Several countries, including Canada, have researched modafinil, an alternative to amphetamines. The U.S. military has approved its use on some air force missions, and studies continue.

“Modafinil is a unique wakefulness-promoting medication,” said a 2005 study published in the journal Military Medicine. “It is non-addictive and has a superb safety profile.”

Early researcher Michel Jouvet asserted in 1989 that modafinil “could keep an army on its feet and fighting for three days and nights with no side effects.”

“Military studies have repeatedly demonstrated that modafinil has the ability to promote wakefulness and improve cognitive performance during sustained periods of sleep deprivation associated with military operations,” Dr. Kelli J. Westcott wrote in Military Medicine.

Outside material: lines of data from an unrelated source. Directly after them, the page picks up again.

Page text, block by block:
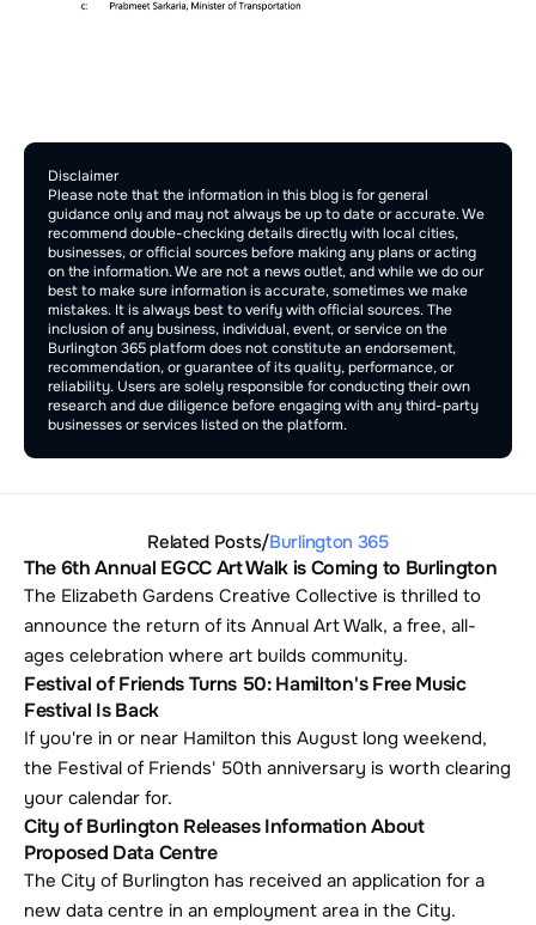
Disclaimer
Please note that the information in this blog is for general
guidance only and may not always be up to date or accurate. We
recommend double-checking details directly with local cities,
businesses, or official sources before making any plans or acting
on the information. We are not a news outlet, and while we do our
best to make sure information is accurate, sometimes we make
mistakes. It is always best to verify with official sources. The
inclusion of any business, individual, event, or service on the
Burlington 365 platform does not constitute an endorsement,
recommendation, or guarantee of its quality, performance, or
reliability. Users are solely responsible for conducting their own
research and due diligence before engaging with any third-party
businesses or services listed on the platform.
Related Posts/Burlington 365
The 6th Annual EGCC Art Walk is Coming to Burlington
The Elizabeth Gardens Creative Collective is thrilled to
announce the return of its Annual Art Walk, a free, all-
ages celebration where art builds community.
Festival of Friends Turns 50: Hamilton's Free Music
Festival Is Back
If you're in or near Hamilton this August long weekend,
the Festival of Friends' 50th anniversary is worth clearing
your calendar for.
City of Burlington Releases Information About
Proposed Data Centre
The City of Burlington has received an application for a
new data centre in an employment area in the City.

Like virtually all performance-enhancing substances, sanctioned use of modafinil does raise significant ethical issues, Westcott cautioned, pointing out that by 2005 health-care professionals had already ruled out its use by resident doctors because it might compromise patient safety by hindering decision-making ability.

“Those in charge of military operations must carefully consider who will be appropriate candidates for the use of modafinil,” Westcott wrote. “It is imperative to determine whether this medication will improve our abilities or endanger them.”